Please give specific steps/commands if I can provide more info. Also, hopefully others that know what they are doing/have experience of helping NVIDIA with bugs/reports can chime in!

Hi eleonorac2,
My laptop with 3070Ti used to reboot randomly. I’ve disabled PCIe Link State Power Management. While I’m still getting the same messages as you, there are no reboots for a few days.

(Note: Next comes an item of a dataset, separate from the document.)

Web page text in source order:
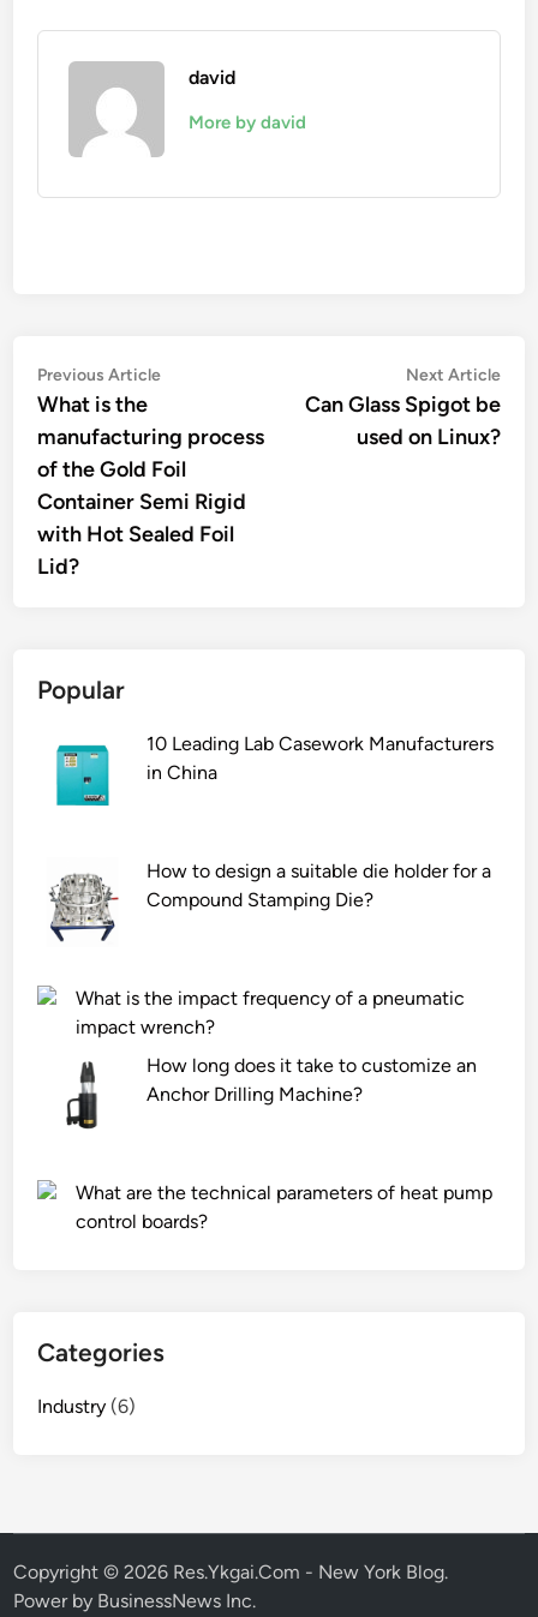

I’ve used the following guidance for my laptop

Edit the /etc/UPower/UPower.conf file. Add the following line to the [PCIeLinkStatePowerManagement] section:
Enabled=false

Then, restart the UPower service to apply the changes:
sudo systemctl restart upower

Forum thread with the details about this error on Windows:

1 Like

@Yury_RX16 - that is very thoughtful, thank you!!
E486: Pattern not found: PC in my /etc/UPower/UPower.conf, but I can experiment with adding a [PCIeLinkStatePowerManagement] section and setting Enabled=false, as this may also (very naively optimistic probably) help with the external monitor blackouts, but I first want to give it a day or 2 to see how things are with 560.35.03 / 6.10.7-200.fc40.x86_64, as we have not yet crashed today.

1 Like

Yes, I’ve just added this text in the end of UPower.conf
[PCIeLinkStatePowerManagement]
Enabled=false

I run Fedora 40, and if your system is different, there can be another recommended way to disable PCIeLinkStatePowerManagement.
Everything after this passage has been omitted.